What happened with 401(k) Participants in 2015?

This guy can drink coffee and read the paper because he isn't worried about his 401(k).This guy can drink coffee and read the paper because he isn't worried about his 401(k).

America’s overall savings rate might be dismal, but if workers actually have a 401(k) plan, they’re not doing too badly, at least according to the Investment Company Institute.

The money management advocacy organization finds 40(k) participants continued to save for retirement in 2015, according to its latest study of retirement plan savers’ actions.

The study, titled “Defined Contribution Plan Participants’ Activities, 2015,” is based on DC plan record-keeper data covering more than 26 million participant accounts in employer-based plans.

Defined Contribution Plan Participants Continued to Save; Withdrawal Activity Remained Low

401(k) plan participants continued to contribute to their 401(k)s paycheck-by-paycheck in order to save and invest in their future, even as stock market prices changed little over the first half of the year, fell in the third quarter, and recovered in the fourth quarter.

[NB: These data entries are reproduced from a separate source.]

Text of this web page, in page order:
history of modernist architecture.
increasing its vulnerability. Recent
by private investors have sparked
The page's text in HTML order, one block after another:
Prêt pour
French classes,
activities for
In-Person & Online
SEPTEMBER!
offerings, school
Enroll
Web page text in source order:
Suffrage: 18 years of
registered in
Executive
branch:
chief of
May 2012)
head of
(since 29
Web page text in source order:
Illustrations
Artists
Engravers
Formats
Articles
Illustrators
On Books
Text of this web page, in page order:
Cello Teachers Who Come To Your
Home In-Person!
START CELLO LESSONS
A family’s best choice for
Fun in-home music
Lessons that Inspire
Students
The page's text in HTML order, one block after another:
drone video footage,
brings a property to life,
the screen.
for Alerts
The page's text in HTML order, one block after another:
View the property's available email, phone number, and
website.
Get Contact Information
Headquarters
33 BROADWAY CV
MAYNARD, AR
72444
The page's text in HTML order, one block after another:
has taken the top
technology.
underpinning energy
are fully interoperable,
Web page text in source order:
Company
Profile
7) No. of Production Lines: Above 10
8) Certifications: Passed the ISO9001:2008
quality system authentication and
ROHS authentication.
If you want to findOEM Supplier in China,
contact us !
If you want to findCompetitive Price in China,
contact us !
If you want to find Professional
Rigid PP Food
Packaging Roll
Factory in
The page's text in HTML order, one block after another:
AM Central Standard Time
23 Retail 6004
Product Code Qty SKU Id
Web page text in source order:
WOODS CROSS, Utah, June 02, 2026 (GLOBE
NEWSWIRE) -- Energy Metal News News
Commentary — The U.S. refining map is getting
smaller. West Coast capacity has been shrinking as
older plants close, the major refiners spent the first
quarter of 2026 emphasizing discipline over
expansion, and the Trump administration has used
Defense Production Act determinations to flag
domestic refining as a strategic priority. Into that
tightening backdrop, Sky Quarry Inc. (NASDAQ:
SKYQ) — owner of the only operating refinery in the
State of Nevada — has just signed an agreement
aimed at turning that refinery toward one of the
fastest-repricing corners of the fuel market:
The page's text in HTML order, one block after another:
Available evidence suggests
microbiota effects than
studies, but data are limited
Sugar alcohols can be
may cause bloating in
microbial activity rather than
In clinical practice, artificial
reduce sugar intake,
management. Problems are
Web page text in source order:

  • The vast majority of DC plan participants continued contributing to their plans. Only 2.6 percent of DC plan participants stopped contributing in 2015, compared with 2.8 percent in 2014 and 2.7 percent in 2013.
  • Most DC plan participants stayed the course in their asset allocations, as stock values were essentially flat for the year. In 2015, 9.7 percent of DC plan participants changed the asset allocation of their account balances and 7.6 percent changed the asset allocation of their contributions. These levels of reallocation activity were in line with reallocation activity observed over the past several years.
  • DC plan withdrawal activity remained low and was in line with the prior years’ activity. Only 3.4 percent of DC plan participants took withdrawals in 2015, compared with 3.6 percent 2014 and 3.5 percent in 2013. Only 1.6 percent of DC plan participants took hardship withdrawals during 2015, similar to the past few years.
  • Loan activity was slightly lower than a year earlier, though still elevated compared with seven years ago. At the end of December 2015, 17.4 percent of DC plan participants had loans outstanding, compared with 17.9 percent at the end of December 2014. Loan activity continues to remain elevated compared with seven years ago (at year-end 2008, 15.3 percent of DC plan participants had loans outstanding).

DC plans are an important component of Americans’ retirement saving, according to ICI; assets in all DC plans represented more than one-quarter of assets in the total retirement market and accounted for about one-tenth of U.S. households’ aggregate financial assets at year-end 2015.